Fittingly, Prof Watkin’s new library has strong echoes of Soane’s designs for libraries and he especially sees a connection with that at Shotesham Park, Norfolk, of 1785-93, and the one at Aynhoe Park, Oxfordshire, of about 1800. Prof Watkin has known and championed Mr Simpson’s work for 20 years-it includes projects at Gonville & Caius, Cambridge, and The Queen’s Gallery at Buckingham Palace.

An ingenious play of light and shadow complements a new library by John
Simpson for architectural historian David Watkin, whose huge collection
comprises some 6,000 books with underfloor heating and a limestone
floor.

For his library, Prof Watkin wanted to create a comfortable and elegant room that could hold his collection of architectural books, previously in his rooms in Cambridge, which includes an extensive selection that he inherited from his friend, Monsignor Alfred Gilbey-some 6,000 books altogether. Prof Watkin also wanted a room for music and conversation (a number of recitals have already been held there). Mr Simpson’s bookcases and plaster ceiling had to work within a room of a somewhat complicated history, with some medieval walls. The house itself is largely Georgian in character and the library room had been fitted out in Palladian style in 1740-44, but its interior was sold to a museum in the USA in 1931. Now, the library has a sense of unity, with the bookcases running around three walls at a certain height, which accommodates a set of framed engravings by Piranesi.
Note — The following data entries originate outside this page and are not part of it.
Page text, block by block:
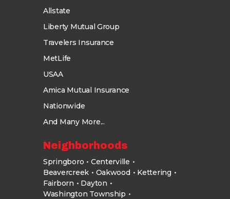
Allstate
Liberty Mutual Group
Travelers Insurance
MetLife
USAA
Amica Mutual Insurance
Nationwide
And Many More...
Neighborhoods
Springboro
Centerville
Beavercreek
Oakwood
Kettering
Fairborn
Dayton
Washington Township
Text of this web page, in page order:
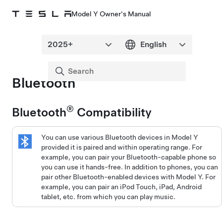
Model Y Owner's Manual
Bluetooth
Bluetooth® Compatibility
You can use various Bluetooth devices in Model Y
provided it is paired and within operating range. For
example, you can pair your Bluetooth-capable phone so
you can use it hands-free. In addition to phones, you can
pair other Bluetooth-enabled devices with Model Y. For
example, you can pair an iPod Touch, iPad, Android
tablet, etc. from which you can play music.
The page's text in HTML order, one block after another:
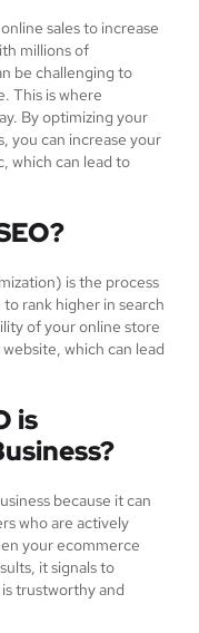
sales to increase
millions of
be challenging to
This is where
By optimizing your
you can increase your
which can lead to
is the process
rank higher in search
of your online store
which can lead
is
because it can
who are actively
your ecommerce
it signals to
trustworthy and
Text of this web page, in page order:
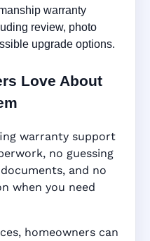
warranty
review, photo
upgrade options.
Love About
warranty support
no guessing
and no
when you need
homeowners can
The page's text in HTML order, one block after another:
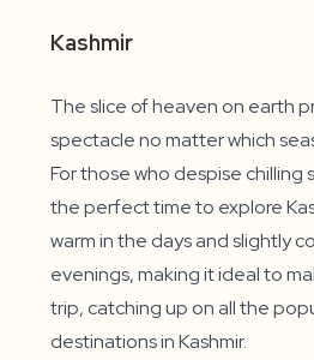
Kashmir
The slice of heaven on earth
spectacle no matter which
For those who despise chilling
the perfect time to explore
warm in the days and slightly
evenings, making it ideal to
trip, catching up on all the
destinations in Kashmir.
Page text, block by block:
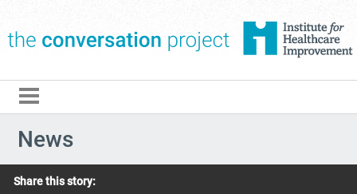
News
Share this story:
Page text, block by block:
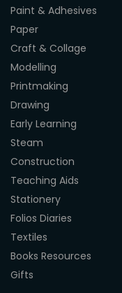
Paint & Adhesives
Paper
Craft & Collage
Modelling
Printmaking
Drawing
Early Learning
Steam
Construction
Teaching Aids
Stationery
Folios Diaries
Textiles
Books Resources
Gifts
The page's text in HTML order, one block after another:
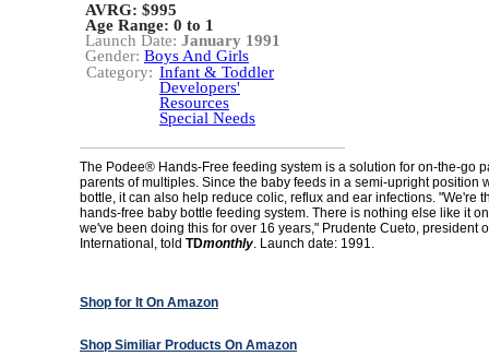
AVRG: $995
Age Range: 0 to 1
Launch Date: January 1991
Gender: Boys And Girls
Category: Infant & Toddler
Developers'
Resources
Special Needs
The Podee® Hands-Free feeding system is a solution for on-the-go
parents of multiples. Since the baby feeds in a semi-upright position
bottle, it can also help reduce colic, reflux and ear infections. "We're
hands-free baby bottle feeding system. There is nothing else like it
we've been doing this for over 16 years," Prudente Cueto, president
International, told TDmonthly. Launch date: 1991.
Shop for It On Amazon
Shop Similiar Products On Amazon
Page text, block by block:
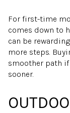
For first-time
comes down to
can be
more steps.
smoother path
sooner.
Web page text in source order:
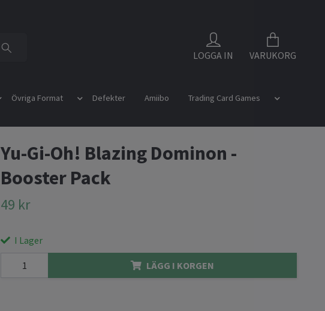
LOGGA IN VARUKORG
Övriga Format Defekter Amiibo
Trading Card Games
Yu-Gi-Oh! Blazing Dominon -
Booster Pack
49 kr
I Lager
LÄGG I KORGEN
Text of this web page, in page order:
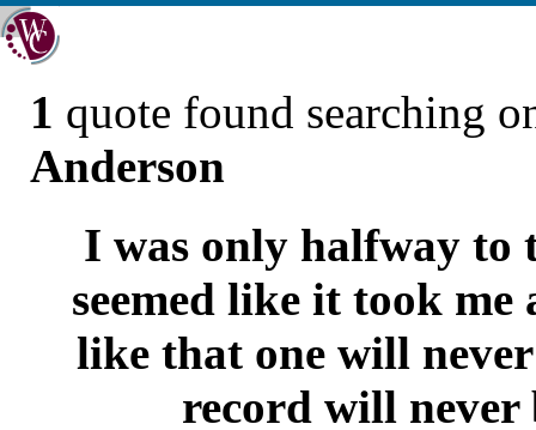
1 quote found searching
Anderson
I was only halfway to
seemed like it took me
like that one will
record will never

Most importantly, the wall surfaces above the bookcases, windows, the chimneypiece and mirror are all articulated with a low, segmental arch, which enhances the play of light and shadow within the room. This is a key element in Soane’s work, an architect admired by both Prof Watkin and Mr Simpson. Prof Watkin observes: ‘The arches over the windows are freestanding so that their silhouettes show up darkly against the light flooding in behind them. This pattern of light and shade is emphasised by the grooving of the undersides of the arches. It is this luminosity that Gandy, Soane’s pupil, caught so well in his atmospheric watercolour of 1803, which shows the library Soane designed for Cricket Lodge in Somerset.’

These interiors illustrate the range of new libraries being created today, but they all share a sense of the survival of the printed book in the modern world as a source of knowledge, inspiration and pleasure.